(Stored records)

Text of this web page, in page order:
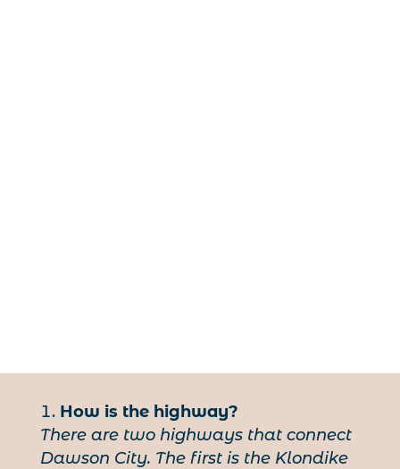
How is the highway?
There are two highways that connect
Dawson City. The first is the Klondike
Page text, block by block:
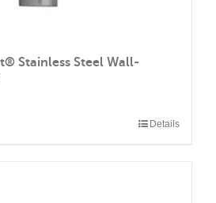
Stainless Steel Wall-
Details
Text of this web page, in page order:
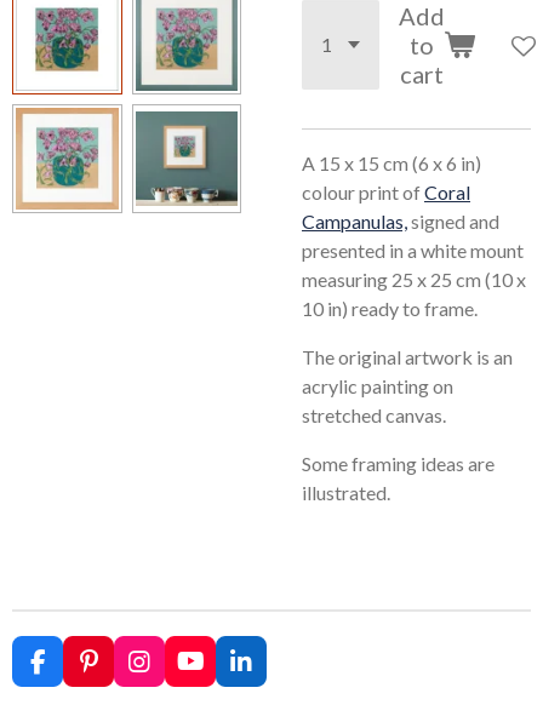
Add
to
cart
A 15 x 15 cm (6 x 6 in)
colour print ofCoral
Campanulas,signed and
presented in a white mount
measuring 25 x 25 cm (10 x
10 in) ready to frame.
The original artwork is an
acrylic painting on
stretched canvas.
Some framing ideas are
illustrated.
F
a
P
i
I
n
Y
o
L
i
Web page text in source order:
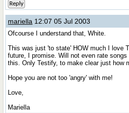
Reply
mariella 12:07 05 Jul 2003
Ofcourse I understand that, White.
This was just 'to state' HOW much I love
future, I promise. Will not even rate
this. Only Testify, to make clear just how
Hope you are not too 'angry' with me!
Love,
Mariella
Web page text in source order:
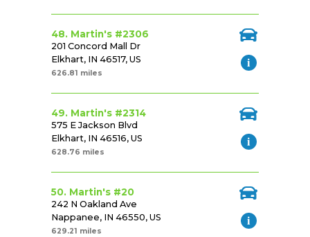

**ABOUT THIS TASK**: Your answer must be the records exactly as they stand, with no pictures in it.

**PROBLEM SOLUTION**:
Text of this web page, in page order:
How is the highway?
There are two highways that connect
Dawson City. The first is the Klondike
Page text, block by block:
Stainless Steel Wall-
Details
Text of this web page, in page order:
Add
to
cart
A 15 x 15 cm (6 x 6 in)
colour print ofCoral
Campanulas,signed and
presented in a white mount
measuring 25 x 25 cm (10 x
10 in) ready to frame.
The original artwork is an
acrylic painting on
stretched canvas.
Some framing ideas are
illustrated.
F
a
P
i
I
n
Y
o
L
i
Web page text in source order:
Reply
mariella 12:07 05 Jul 2003
Ofcourse I understand that, White.
This was just 'to state' HOW much I love
future, I promise. Will not even rate
this. Only Testify, to make clear just how
Hope you are not too 'angry' with me!
Love,
Mariella
Web page text in source order:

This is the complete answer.